▶ How to complete this task
Below are some records; find each line that carries the word "than" and copy it.

▶ Excerpted data
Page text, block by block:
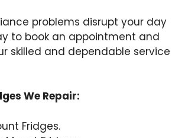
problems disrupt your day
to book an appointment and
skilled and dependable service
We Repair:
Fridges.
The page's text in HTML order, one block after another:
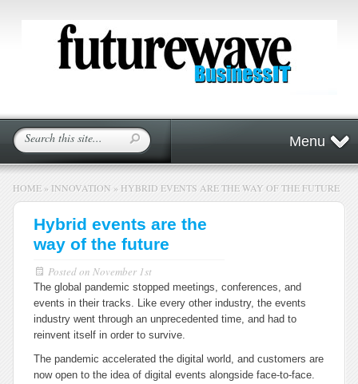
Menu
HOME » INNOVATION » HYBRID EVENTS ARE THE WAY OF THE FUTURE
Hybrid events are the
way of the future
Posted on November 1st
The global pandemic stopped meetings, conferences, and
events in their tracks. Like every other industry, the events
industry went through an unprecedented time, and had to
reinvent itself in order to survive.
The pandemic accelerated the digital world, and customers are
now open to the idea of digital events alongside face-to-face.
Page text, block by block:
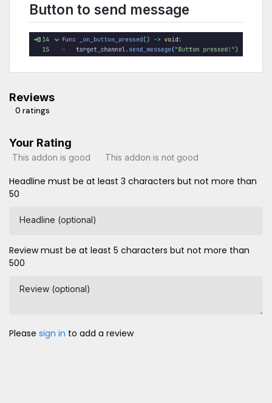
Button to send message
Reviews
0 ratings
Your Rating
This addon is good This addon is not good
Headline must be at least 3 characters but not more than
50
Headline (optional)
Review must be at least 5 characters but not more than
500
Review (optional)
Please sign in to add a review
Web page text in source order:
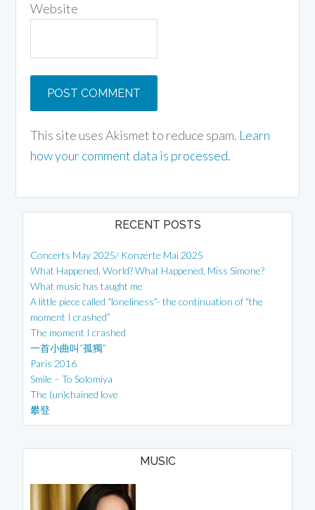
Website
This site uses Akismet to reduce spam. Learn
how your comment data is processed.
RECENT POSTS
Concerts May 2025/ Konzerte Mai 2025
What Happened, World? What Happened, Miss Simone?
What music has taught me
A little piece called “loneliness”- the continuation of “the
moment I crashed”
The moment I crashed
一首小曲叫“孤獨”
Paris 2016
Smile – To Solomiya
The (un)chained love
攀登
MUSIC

...

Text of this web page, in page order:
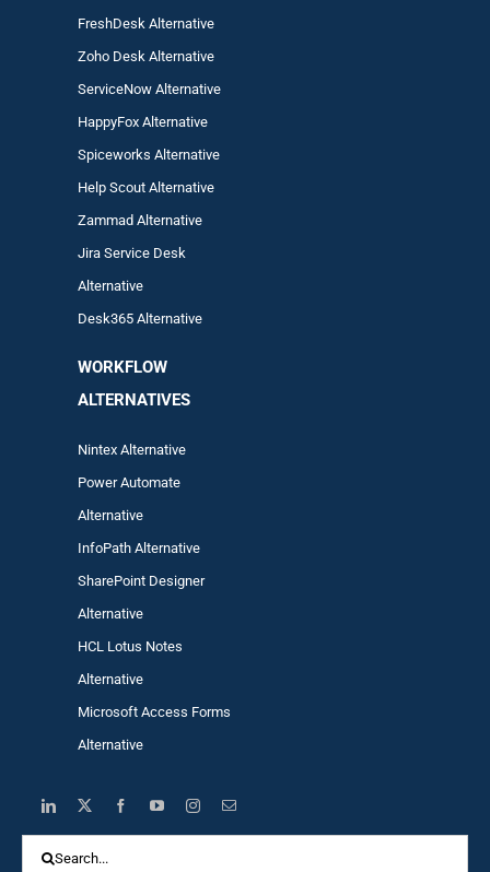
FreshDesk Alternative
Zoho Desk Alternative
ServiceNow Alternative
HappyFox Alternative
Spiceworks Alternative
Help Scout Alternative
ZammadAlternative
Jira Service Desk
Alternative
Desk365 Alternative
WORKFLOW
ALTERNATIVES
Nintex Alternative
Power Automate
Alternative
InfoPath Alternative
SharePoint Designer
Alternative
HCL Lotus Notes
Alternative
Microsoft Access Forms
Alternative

▶ Answer for the task
Headline must be at least 3 characters but not more than
Review must be at least 5 characters but not more than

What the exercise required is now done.